(Beginning of Task material)

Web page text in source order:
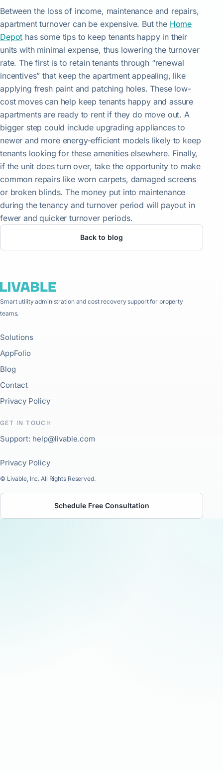
Between the loss of income, maintenance and repairs,
apartment turnover can be expensive. But the Home
Depot has some tips to keep tenants happy in their
units with minimal expense, thus lowering the turnover
rate. The first is to retain tenants through “renewal
incentives” that keep the apartment appealing, like
applying fresh paint and patching holes. These low-
cost moves can help keep tenants happy and assure
apartments are ready to rent if they do move out. A
bigger step could include upgrading appliances to
newer and more energy-efficient models likely to keep
tenants looking for these amenities elsewhere. Finally,
if the unit does turn over, take the opportunity to make
common repairs like worn carpets, damaged screens
or broken blinds. The money put into maintenance
during the tenancy and turnover period will payout in
fewer and quicker turnover periods.
Back to blog
Smart utility administration and cost recovery support for property
teams.
Solutions
AppFolio
Blog
Contact
Privacy Policy
GET IN TOUCH
Support: help@livable.com
Privacy Policy
© Livable, Inc. All Rights Reserved.
Schedule Free Consultation

(End of Task material)

Repeat every entry exactly, but leave out the pictures.

» Task response:
Web page text in source order:
Between the loss of income, maintenance and repairs,
apartment turnover can be expensive. But the Home
Depot has some tips to keep tenants happy in their
units with minimal expense, thus lowering the turnover
rate. The first is to retain tenants through “renewal
incentives” that keep the apartment appealing, like
applying fresh paint and patching holes. These low-
cost moves can help keep tenants happy and assure
apartments are ready to rent if they do move out. A
bigger step could include upgrading appliances to
newer and more energy-efficient models likely to keep
tenants looking for these amenities elsewhere. Finally,
if the unit does turn over, take the opportunity to make
common repairs like worn carpets, damaged screens
or broken blinds. The money put into maintenance
during the tenancy and turnover period will payout in
fewer and quicker turnover periods.
Back to blog
Smart utility administration and cost recovery support for property
teams.
Solutions
AppFolio
Blog
Contact
Privacy Policy
GET IN TOUCH
Support: help@livable.com
Privacy Policy
© Livable, Inc. All Rights Reserved.
Schedule Free Consultation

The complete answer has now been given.